* **Task to carry out**
The job is to output each record exactly as it stands, pictures excluded.

######

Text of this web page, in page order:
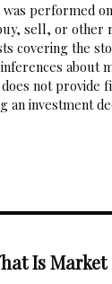
performed
sell, or other
covering the
about
not provide
an investment
Is
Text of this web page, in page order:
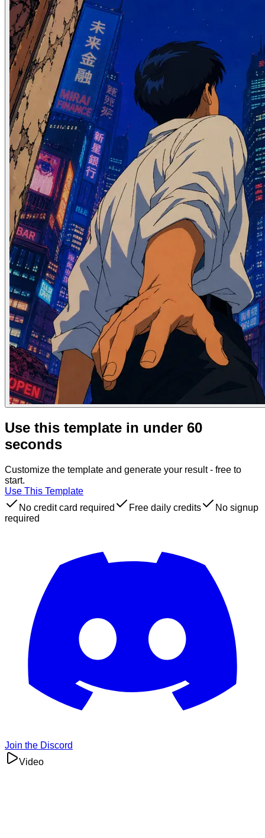
Use this template in under 60
seconds
Customize the template and generate your result - free to
start.
Use This Template
No credit card required
Free daily credits
No signup
required
Join the Discord
Video
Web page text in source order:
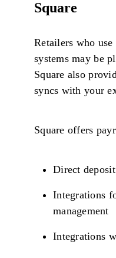
Square
Retailers who
systems may be
Square also
syncs with your
Square offers
Direct deposit
Integrations
management
Integrations
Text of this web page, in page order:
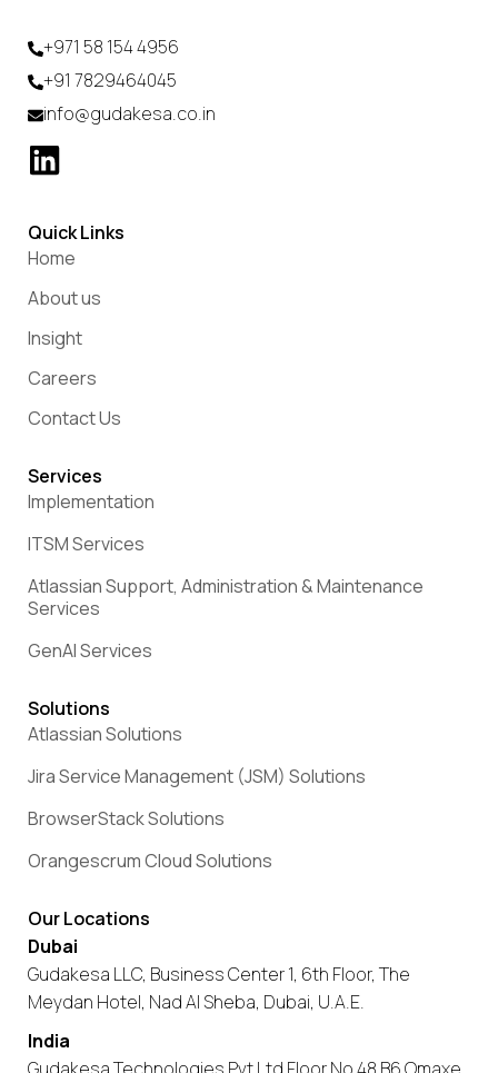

######

* **Solved problem**
Text of this web page, in page order:
performed
sell, or other
covering the
about
not provide
an investment
Is
Text of this web page, in page order:
Use this template in under 60
seconds
Customize the template and generate your result - free to
start.
Use This Template
No credit card required
Free daily credits
No signup
required
Join the Discord
Video
Web page text in source order:
Square
Retailers who
systems may be
Square also
syncs with your
Square offers
Direct deposit
Integrations
management
Integrations
Text of this web page, in page order:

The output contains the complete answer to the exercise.